Records for the exercise:
---
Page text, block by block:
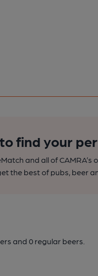
find your
and all of
the best of pubs, beer
and 0 regular beers.
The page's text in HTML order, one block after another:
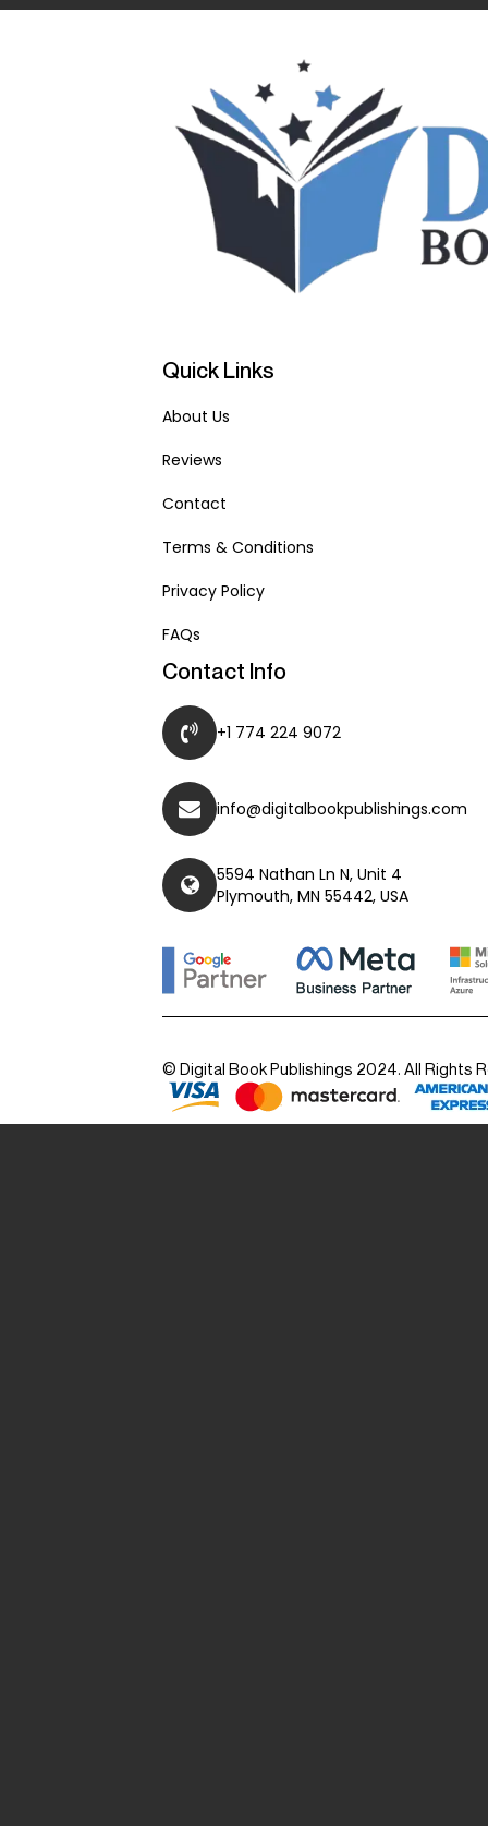
Quick Links
About Us
Reviews
Contact
Terms & Conditions
Privacy Policy
FAQs
Contact Info
+1 774 224 9072
info@digitalbookpublishings.com
5594 Nathan Ln N, Unit 4
Plymouth, MN 55442, USA
© Digital Book Publishings 2024. All Rights
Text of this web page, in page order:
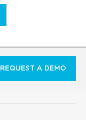
REQUEST A DEMO
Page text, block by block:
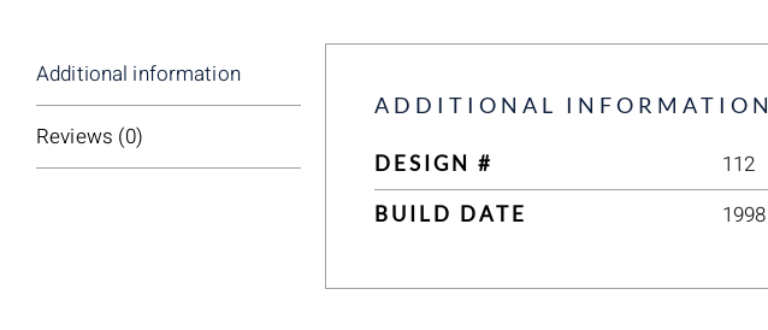
Additional information
Reviews (0)
ADDITIONAL INFORMATION
DESIGN # 112
BUILD DATE 1998
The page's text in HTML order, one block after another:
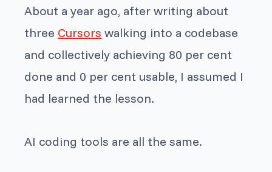
About a year ago, after writing about
three Cursors walking into a codebase
and collectively achieving 80 per cent
done and 0 per cent usable, I assumed I
had learned the lesson.
AI coding tools are all the same.
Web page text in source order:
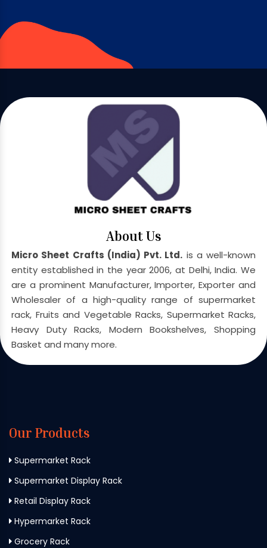
About Us
Micro Sheet Crafts (India) Pvt. Ltd. is a well-known
entity established in the year 2006, at Delhi, India. We
are a prominent Manufacturer, Importer, Exporter and
Wholesaler of a high-quality range of supermarket
rack, Fruits and Vegetable Racks, Supermarket Racks,
Heavy Duty Racks, Modern Bookshelves, Shopping
Basket and many more.
Our Products
Supermarket Rack
Supermarket Display Rack
Retail Display Rack
Hypermarket Rack
Grocery Rack
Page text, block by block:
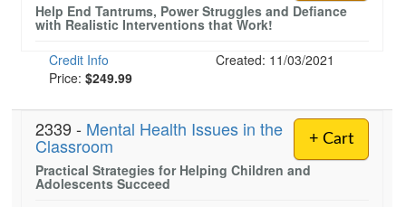
Help End Tantrums, Power Struggles and Defiance
with Realistic Interventions that Work!
Credit Info
Created: 11/03/2021
Price: $249.99
+ Cart
2339 - Mental Health Issues in the
Classroom
Practical Strategies for Helping Children and
Adolescents Succeed
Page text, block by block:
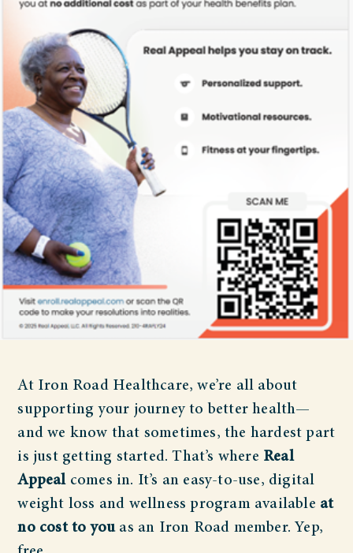
At Iron Road Healthcare, we’re all about
supporting your journey to better health—
and we know that sometimes, the hardest part
is just getting started. That’s where Real
Appealcomes in. It’s an easy-to-use, digital
weight loss and wellness program available at
no cost to youas an Iron Road member. Yep,
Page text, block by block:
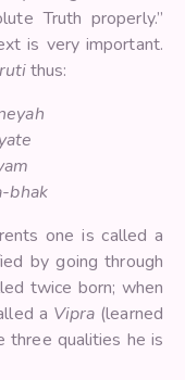
Truth properly.”
is very important.
thus:
bhak
one is called a
by going through
twice born; when
a Vipra (learned
three qualities he is
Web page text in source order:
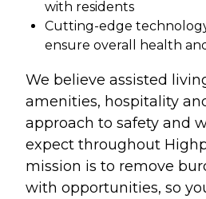
with residents
Cutting-edge
ensure overall health
We believe assisted
amenities, hospitality
approach to safety and
expect throughout
mission is to remove
with opportunities, so
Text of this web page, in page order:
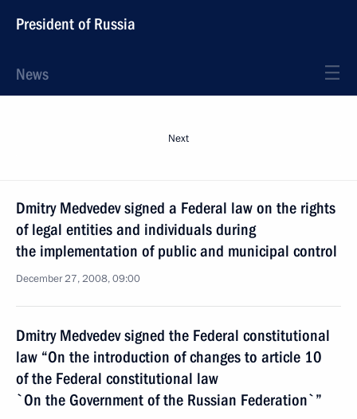
President of Russia
News
Next
Dmitry Medvedev signed a Federal law on the rights
of legal entities and individuals during
the implementation of public and municipal control
December 27, 2008, 09:00
Dmitry Medvedev signed the Federal constitutional
law “On the introduction of changes to article 10
of the Federal constitutional law
`On the Government of the Russian Federation`”
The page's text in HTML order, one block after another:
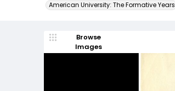
American University: The Formative Years
Browse
Images
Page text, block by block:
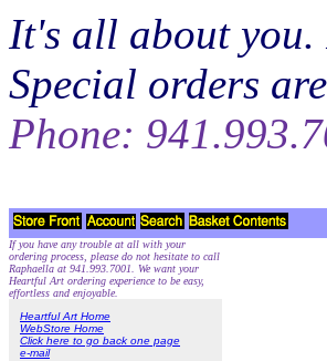
It's all about you.
Special orders
Phone:
If you have any trouble at all with your
ordering process, please do not hesitate to call
Raphaella at 941.993.7001. We want your
Heartful Art ordering experience to be easy,
effortless and enjoyable.
Heartful Art Home
WebStore Home
Click here to go back one page
e-mail
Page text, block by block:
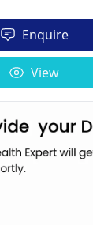
Enquire
View
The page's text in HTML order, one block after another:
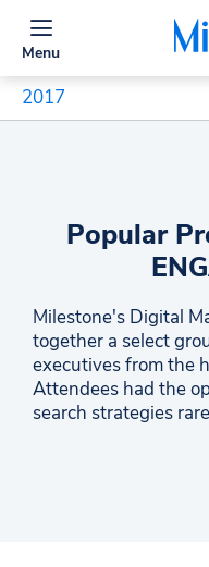
Menu
2017
Popular
Milestone's Digital
together a select
executives from the
Attendees had the
search strategies
of the best-in-class
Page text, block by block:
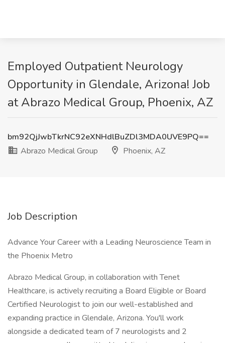
Employed Outpatient Neurology
Opportunity in Glendale, Arizona! Job
at Abrazo Medical Group, Phoenix, AZ
bm92QjJwbTkrNC92eXNHdlBuZDl3MDA0UVE9PQ==
Abrazo Medical Group
Phoenix, AZ
Job Description
Advance Your Career with a Leading Neuroscience Team in
the Phoenix Metro
Abrazo Medical Group, in collaboration with Tenet
Healthcare, is actively recruiting a Board Eligible or Board
Certified Neurologist to join our well-established and
expanding practice in Glendale, Arizona. You'll work
alongside a dedicated team of 7 neurologists and 2
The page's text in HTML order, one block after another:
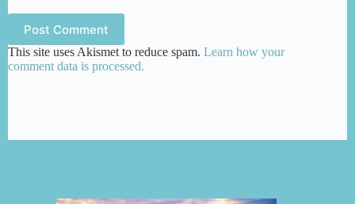
Post Comment
This site uses Akismet to reduce spam. Learn how your
comment data is processed.
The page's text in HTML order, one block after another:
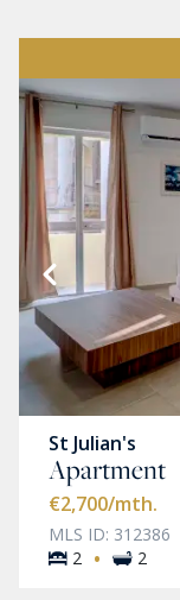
---
About this task: Copy the records exactly; no image should appear in the result.

Solution to this problem:
Page text, block by block:
find your
and all of
the best of pubs, beer
and 0 regular beers.
The page's text in HTML order, one block after another:
Quick Links
About Us
Reviews
Contact
Terms & Conditions
Privacy Policy
FAQs
Contact Info
+1 774 224 9072
info@digitalbookpublishings.com
5594 Nathan Ln N, Unit 4
Plymouth, MN 55442, USA
© Digital Book Publishings 2024. All Rights
Text of this web page, in page order:
REQUEST A DEMO
Page text, block by block:
Additional information
Reviews (0)
ADDITIONAL INFORMATION
DESIGN # 112
BUILD DATE 1998
The page's text in HTML order, one block after another:
About a year ago, after writing about
three Cursors walking into a codebase
and collectively achieving 80 per cent
done and 0 per cent usable, I assumed I
had learned the lesson.
AI coding tools are all the same.
Web page text in source order:
About Us
Micro Sheet Crafts (India) Pvt. Ltd. is a well-known
entity established in the year 2006, at Delhi, India. We
are a prominent Manufacturer, Importer, Exporter and
Wholesaler of a high-quality range of supermarket
rack, Fruits and Vegetable Racks, Supermarket Racks,
Heavy Duty Racks, Modern Bookshelves, Shopping
Basket and many more.
Our Products
Supermarket Rack
Supermarket Display Rack
Retail Display Rack
Hypermarket Rack
Grocery Rack
Page text, block by block:
Help End Tantrums, Power Struggles and Defiance
with Realistic Interventions that Work!
Credit Info
Created: 11/03/2021
Price: $249.99
+ Cart
2339 - Mental Health Issues in the
Classroom
Practical Strategies for Helping Children and
Adolescents Succeed
Page text, block by block:
At Iron Road Healthcare, we’re all about
supporting your journey to better health—
and we know that sometimes, the hardest part
is just getting started. That’s where Real
Appealcomes in. It’s an easy-to-use, digital
weight loss and wellness program available at
no cost to youas an Iron Road member. Yep,
Page text, block by block:
Truth properly.”
is very important.
thus:
bhak
one is called a
by going through
twice born; when
a Vipra (learned
three qualities he is
Web page text in source order:
with residents
Cutting-edge
ensure overall health
We believe assisted
amenities, hospitality
approach to safety and
expect throughout
mission is to remove
with opportunities, so
Text of this web page, in page order:
President of Russia
News
Next
Dmitry Medvedev signed a Federal law on the rights
of legal entities and individuals during
the implementation of public and municipal control
December 27, 2008, 09:00
Dmitry Medvedev signed the Federal constitutional
law “On the introduction of changes to article 10
of the Federal constitutional law
`On the Government of the Russian Federation`”
The page's text in HTML order, one block after another:
American University: The Formative Years
Browse
Images
Page text, block by block:
It's all about you.
Special orders
Phone:
If you have any trouble at all with your
ordering process, please do not hesitate to call
Raphaella at 941.993.7001. We want your
Heartful Art ordering experience to be easy,
effortless and enjoyable.
Heartful Art Home
WebStore Home
Click here to go back one page
e-mail
Page text, block by block:
Enquire
View
The page's text in HTML order, one block after another:
Menu
2017
Popular
Milestone's Digital
together a select
executives from the
Attendees had the
search strategies
of the best-in-class
Page text, block by block:
Employed Outpatient Neurology
Opportunity in Glendale, Arizona! Job
at Abrazo Medical Group, Phoenix, AZ
bm92QjJwbTkrNC92eXNHdlBuZDl3MDA0UVE9PQ==
Abrazo Medical Group
Phoenix, AZ
Job Description
Advance Your Career with a Leading Neuroscience Team in
the Phoenix Metro
Abrazo Medical Group, in collaboration with Tenet
Healthcare, is actively recruiting a Board Eligible or Board
Certified Neurologist to join our well-established and
expanding practice in Glendale, Arizona. You'll work
alongside a dedicated team of 7 neurologists and 2
The page's text in HTML order, one block after another:
Post Comment
This site uses Akismet to reduce spam. Learn how your
comment data is processed.
The page's text in HTML order, one block after another:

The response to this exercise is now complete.